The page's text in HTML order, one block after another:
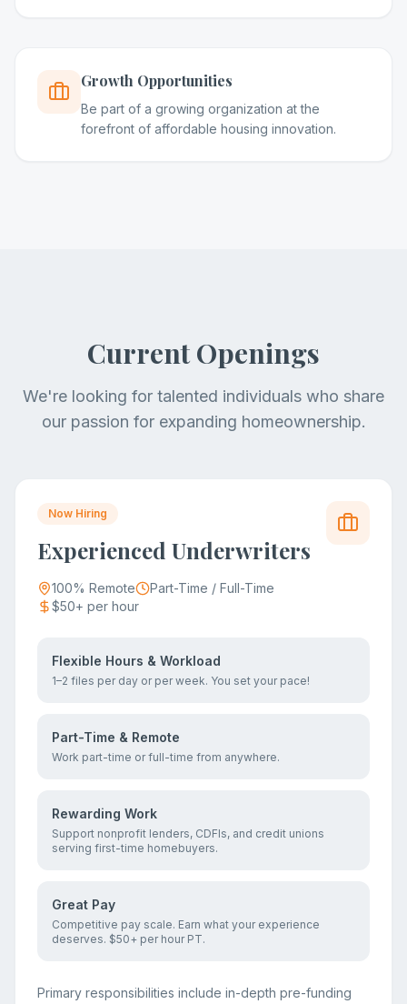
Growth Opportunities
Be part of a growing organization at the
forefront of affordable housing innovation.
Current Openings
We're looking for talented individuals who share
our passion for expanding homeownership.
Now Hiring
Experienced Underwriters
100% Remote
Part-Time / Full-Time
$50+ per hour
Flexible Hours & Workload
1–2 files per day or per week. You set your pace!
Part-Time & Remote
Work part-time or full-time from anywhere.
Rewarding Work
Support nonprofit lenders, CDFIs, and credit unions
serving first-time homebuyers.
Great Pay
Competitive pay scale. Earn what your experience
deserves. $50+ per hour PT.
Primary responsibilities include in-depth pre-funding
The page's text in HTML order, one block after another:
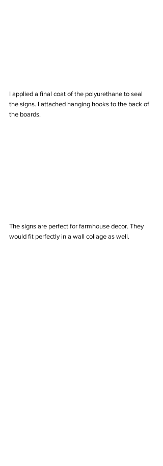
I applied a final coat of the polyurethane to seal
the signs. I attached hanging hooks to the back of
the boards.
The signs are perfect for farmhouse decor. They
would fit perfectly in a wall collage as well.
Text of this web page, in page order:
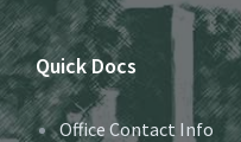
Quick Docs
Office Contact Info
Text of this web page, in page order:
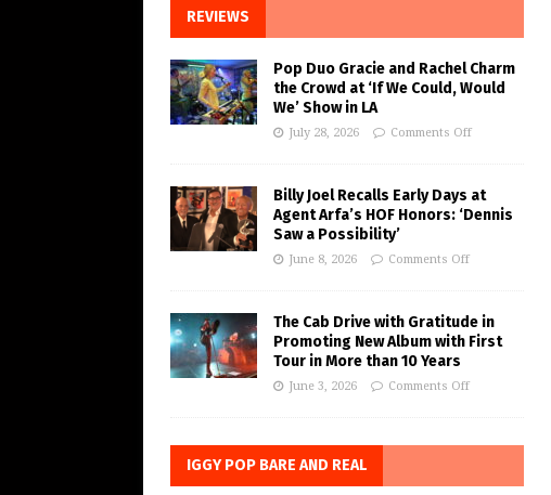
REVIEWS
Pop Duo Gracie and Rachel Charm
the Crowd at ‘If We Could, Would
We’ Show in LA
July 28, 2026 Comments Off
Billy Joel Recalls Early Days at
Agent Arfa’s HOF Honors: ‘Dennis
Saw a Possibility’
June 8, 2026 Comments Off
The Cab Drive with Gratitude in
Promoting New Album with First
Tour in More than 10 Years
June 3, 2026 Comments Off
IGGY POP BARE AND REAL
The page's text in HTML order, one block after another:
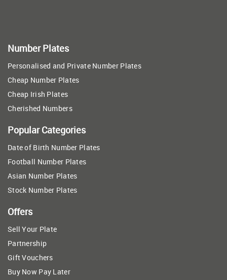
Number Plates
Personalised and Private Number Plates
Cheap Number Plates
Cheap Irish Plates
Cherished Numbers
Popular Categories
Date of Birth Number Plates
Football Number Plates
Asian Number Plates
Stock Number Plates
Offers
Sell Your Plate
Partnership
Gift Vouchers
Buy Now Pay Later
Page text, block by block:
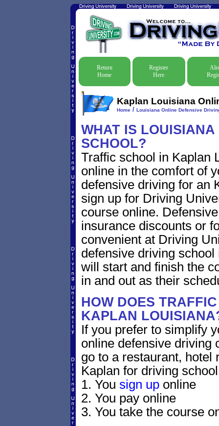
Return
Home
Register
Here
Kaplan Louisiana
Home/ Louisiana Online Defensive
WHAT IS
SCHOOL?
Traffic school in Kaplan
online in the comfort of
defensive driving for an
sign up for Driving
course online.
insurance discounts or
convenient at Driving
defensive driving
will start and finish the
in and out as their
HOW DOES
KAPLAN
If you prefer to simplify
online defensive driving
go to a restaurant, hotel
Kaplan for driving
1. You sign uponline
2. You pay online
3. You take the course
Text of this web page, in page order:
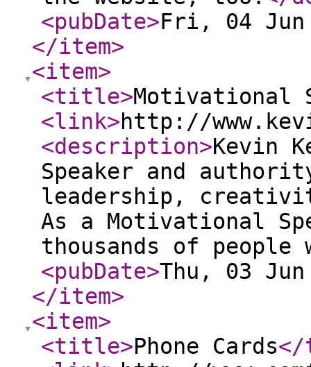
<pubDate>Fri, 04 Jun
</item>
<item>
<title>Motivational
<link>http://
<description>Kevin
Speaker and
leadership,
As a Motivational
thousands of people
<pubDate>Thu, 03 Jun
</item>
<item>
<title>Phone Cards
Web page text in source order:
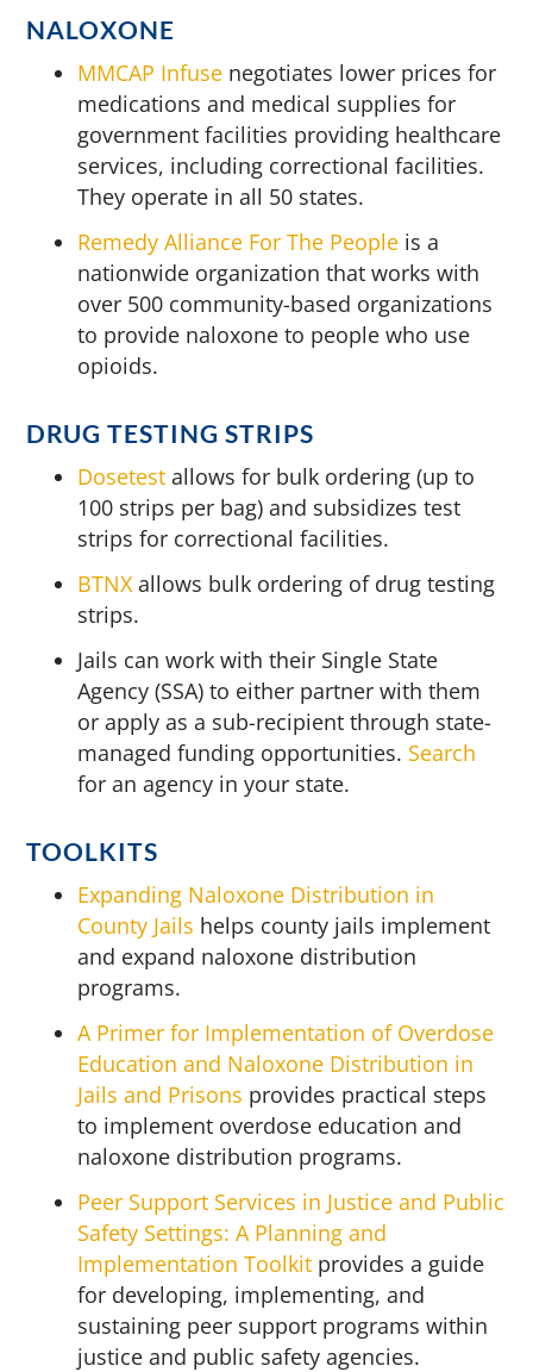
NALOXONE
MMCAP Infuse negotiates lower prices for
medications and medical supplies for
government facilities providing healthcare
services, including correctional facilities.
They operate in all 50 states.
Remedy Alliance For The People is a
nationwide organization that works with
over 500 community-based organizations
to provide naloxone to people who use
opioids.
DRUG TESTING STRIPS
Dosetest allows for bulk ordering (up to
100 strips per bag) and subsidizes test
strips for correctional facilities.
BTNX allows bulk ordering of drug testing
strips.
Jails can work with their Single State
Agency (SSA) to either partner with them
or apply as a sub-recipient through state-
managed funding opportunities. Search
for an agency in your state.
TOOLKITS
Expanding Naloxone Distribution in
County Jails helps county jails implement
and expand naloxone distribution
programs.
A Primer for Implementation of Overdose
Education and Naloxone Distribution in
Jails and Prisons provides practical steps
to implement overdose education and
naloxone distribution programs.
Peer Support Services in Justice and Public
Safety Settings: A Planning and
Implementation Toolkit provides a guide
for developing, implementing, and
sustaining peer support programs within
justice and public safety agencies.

━━━━━━━━

• [EXERCISE INSTRUCTIONS] Without the pictures, reproduce the entries exactly.

• [EXPECTED OUTPUT]
The page's text in HTML order, one block after another:
Growth Opportunities
Be part of a growing organization at the
forefront of affordable housing innovation.
Current Openings
We're looking for talented individuals who share
our passion for expanding homeownership.
Now Hiring
Experienced Underwriters
100% Remote
Part-Time / Full-Time
$50+ per hour
Flexible Hours & Workload
1–2 files per day or per week. You set your pace!
Part-Time & Remote
Work part-time or full-time from anywhere.
Rewarding Work
Support nonprofit lenders, CDFIs, and credit unions
serving first-time homebuyers.
Great Pay
Competitive pay scale. Earn what your experience
deserves. $50+ per hour PT.
Primary responsibilities include in-depth pre-funding
The page's text in HTML order, one block after another:
I applied a final coat of the polyurethane to seal
the signs. I attached hanging hooks to the back of
the boards.
The signs are perfect for farmhouse decor. They
would fit perfectly in a wall collage as well.
Text of this web page, in page order:
Quick Docs
Office Contact Info
Text of this web page, in page order:
REVIEWS
Pop Duo Gracie and Rachel Charm
the Crowd at ‘If We Could, Would
We’ Show in LA
July 28, 2026 Comments Off
Billy Joel Recalls Early Days at
Agent Arfa’s HOF Honors: ‘Dennis
Saw a Possibility’
June 8, 2026 Comments Off
The Cab Drive with Gratitude in
Promoting New Album with First
Tour in More than 10 Years
June 3, 2026 Comments Off
IGGY POP BARE AND REAL
The page's text in HTML order, one block after another:
Number Plates
Personalised and Private Number Plates
Cheap Number Plates
Cheap Irish Plates
Cherished Numbers
Popular Categories
Date of Birth Number Plates
Football Number Plates
Asian Number Plates
Stock Number Plates
Offers
Sell Your Plate
Partnership
Gift Vouchers
Buy Now Pay Later
Page text, block by block:
Return
Home
Register
Here
Kaplan Louisiana
Home/ Louisiana Online Defensive
WHAT IS
SCHOOL?
Traffic school in Kaplan
online in the comfort of
defensive driving for an
sign up for Driving
course online.
insurance discounts or
convenient at Driving
defensive driving
will start and finish the
in and out as their
HOW DOES
KAPLAN
If you prefer to simplify
online defensive driving
go to a restaurant, hotel
Kaplan for driving
1. You sign uponline
2. You pay online
3. You take the course
Text of this web page, in page order:
<pubDate>Fri, 04 Jun
</item>
<item>
<title>Motivational
<link>http://
<description>Kevin
Speaker and
leadership,
As a Motivational
thousands of people
<pubDate>Thu, 03 Jun
</item>
<item>
<title>Phone Cards
Web page text in source order:
NALOXONE
MMCAP Infuse negotiates lower prices for
medications and medical supplies for
government facilities providing healthcare
services, including correctional facilities.
They operate in all 50 states.
Remedy Alliance For The People is a
nationwide organization that works with
over 500 community-based organizations
to provide naloxone to people who use
opioids.
DRUG TESTING STRIPS
Dosetest allows for bulk ordering (up to
100 strips per bag) and subsidizes test
strips for correctional facilities.
BTNX allows bulk ordering of drug testing
strips.
Jails can work with their Single State
Agency (SSA) to either partner with them
or apply as a sub-recipient through state-
managed funding opportunities. Search
for an agency in your state.
TOOLKITS
Expanding Naloxone Distribution in
County Jails helps county jails implement
and expand naloxone distribution
programs.
A Primer for Implementation of Overdose
Education and Naloxone Distribution in
Jails and Prisons provides practical steps
to implement overdose education and
naloxone distribution programs.
Peer Support Services in Justice and Public
Safety Settings: A Planning and
Implementation Toolkit provides a guide
for developing, implementing, and
sustaining peer support programs within
justice and public safety agencies.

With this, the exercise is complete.